IEEE Trans Cybern. 2017 May;47(5):1180-1197. doi: 10.1109/TCYB.2016.2539546. Epub 2016 Mar 28.
Multimedia event detection has been one of the major endeavors in video event analysis. A variety of approaches have been proposed recently to tackle this problem. Among others, using semantic representation has been accredited for its promising performance and desirable ability for human-understandable reasoning. To generate semantic representation, we usually utilize several external image/video archives and apply the concept detectors trained on them to the event videos. Due to the intrinsic difference of these archives, the resulted representation is presumable to have different predicting capabilities for a certain event. Notwithstanding, not much work is available for assessing the efficacy of semantic representation from the source-level. On the other hand, it is plausible to perceive that some concepts are noisy for detecting a specific event. Motivated by these two shortcomings, we propose a bi-level semantic representation analyzing method.
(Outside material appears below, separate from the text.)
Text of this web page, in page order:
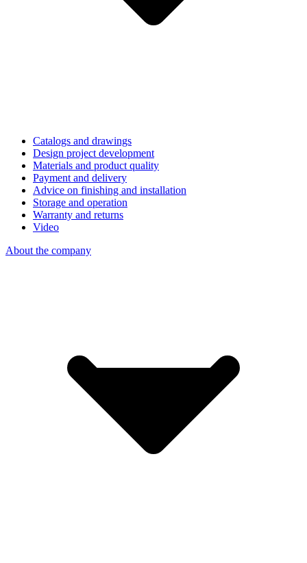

Regarding source-level, our method learns weights of semantic representation attained from different multimedia archives. Meanwhile, it restrains the negative influence of noisy or irrelevant concepts in the overall concept-level. In addition, we particularly focus on efficient multimedia event detection with few positive examples, which is highly appreciated in the real-world scenario. We perform extensive experiments on the challenging TRECVID MED 2013 and 2014 datasets with encouraging results that validate the efficacy of our proposed approach.
多媒体事件检测一直是视频事件分析的主要工作之一。最近已经提出了各种方法来解决这个问题。其中,使用语义表示因其有希望的性能和可理解的人类推理能力而受到赞誉。为了生成语义表示,我们通常使用几个外部的图像/视频档案,并将在这些档案上训练的概念检测器应用于事件视频。由于这些档案的内在差异,所得到的表示对于某个事件可能具有不同的预测能力。然而,很少有工作可用于从源级别评估语义表示的效果。另一方面,可以合理地认为某些概念对于检测特定事件来说是嘈杂的。受这两个缺点的启发,我们提出了一种两级语义表示分析方法。在源级别,我们的方法学习从不同多媒体档案获得的语义表示的权重。同时,它限制了整体概念级别中噪声或不相关概念的负面影响。此外,我们特别关注具有少量正例的高效多媒体事件检测,这在实际场景中是非常需要的。我们在具有挑战性的 TRECVID MED 2013 和 2014 数据集上进行了广泛的实验,结果令人鼓舞,验证了我们提出的方法的有效性。